I wanted to learn how to read Japanese and Korean quickly and easily. Koji determines what syllables — and then which words — you're ready to learn based on the characters and syllables you've already mastered. Simple, automatic.

This is a free tool I built for myself and anyone else who wants to learn. All pronunciation audio is recorded by professional voice artists — no robotic text-to-speech.

How it works

  1. 1 Learn new characters — each session introduces a small batch of characters with their romanised readings and audio.
  2. 2 Review with flashcards — press Space to reveal the answer, then grade yourself A Again or G Good.
  3. 3 Spaced repetition does the rest — characters you find easy appear less often; ones you struggle with come back sooner. Come back when cards are due to keep your memory fresh.
  4. 4 Unlock syllables — once you've mastered the right characters, syllables that use those characters are automatically unlocked for you to learn.
  5. 5 Build up to words — once you've mastered the right syllables, full words using those syllables are unlocked so you can read real text.

Cram mode

Sometimes you don't want to wait for cards to come due. You just want to drill the ones giving you trouble. Cram takes every card you've reviewed, sorts them by how much you've struggled, and lets you run through them back to back.

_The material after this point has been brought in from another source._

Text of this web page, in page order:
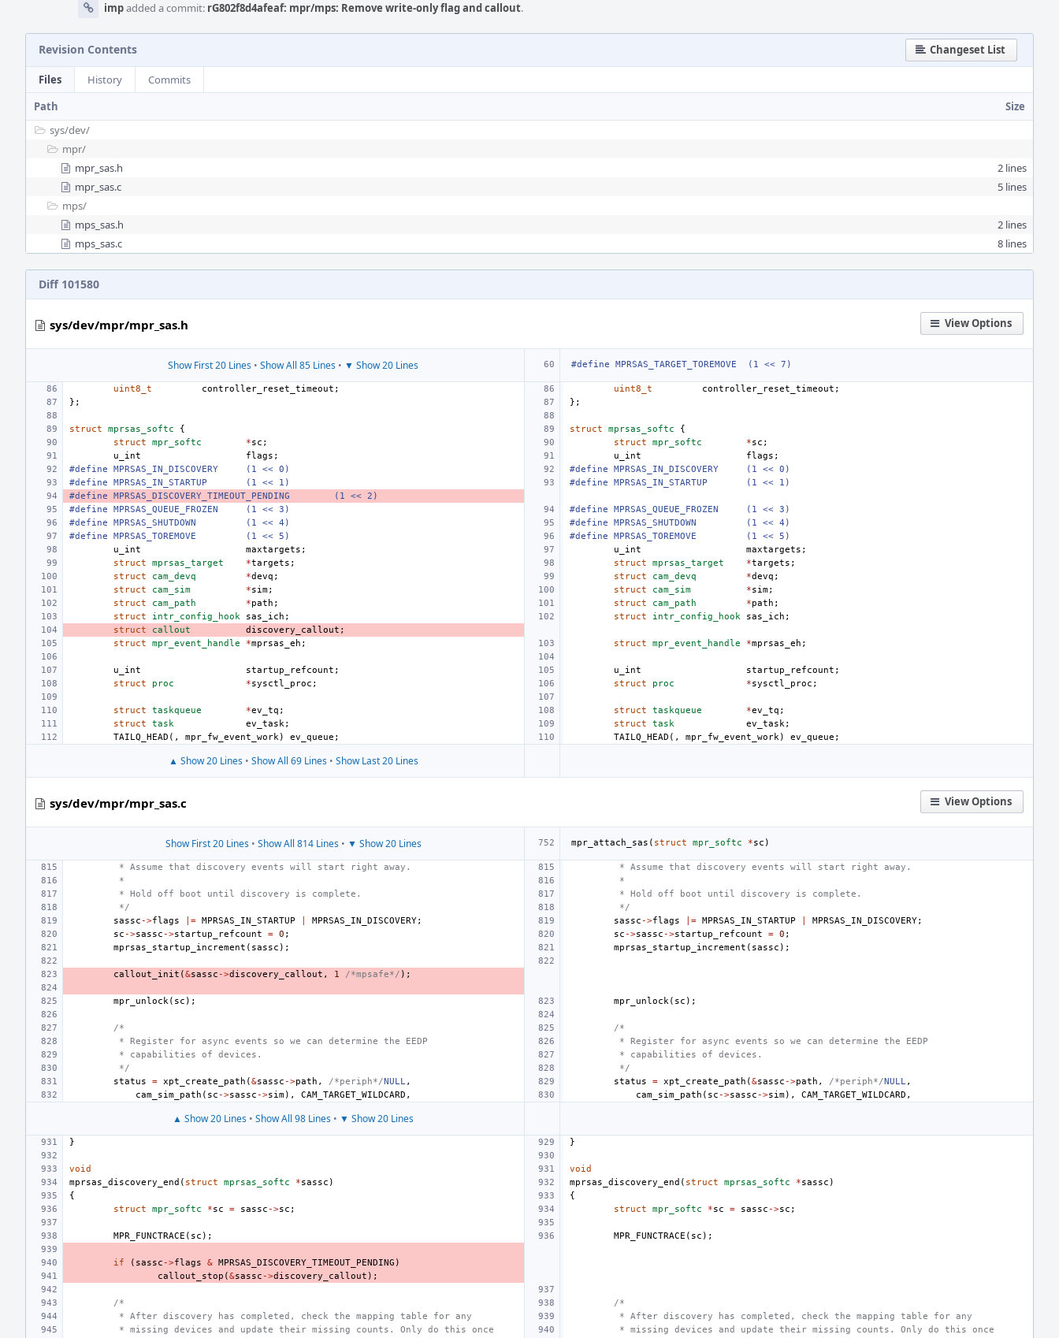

Space to reveal, N to move on. It loops when you reach the end.

Cram now

Managing cards

  • Use the ⋮ menu on any review card to manage it.
  • Move to New Cards — sends a card back to the new cards queue so you can start fresh.
  • Retire — hides a mastered card from reviews. You can unretire cards from the Stats page.

The Name

Koji is a fungus used in Japanese brewing. It's what turns grain into miso, sake, soy sauce. Without it, none of those exist.

Koji grains

The interesting bit is how it grows. Koji spreads through branching networks of mycelium, reaching toward nutrients, thickening the connections it uses most. The ones it doesn't use die off.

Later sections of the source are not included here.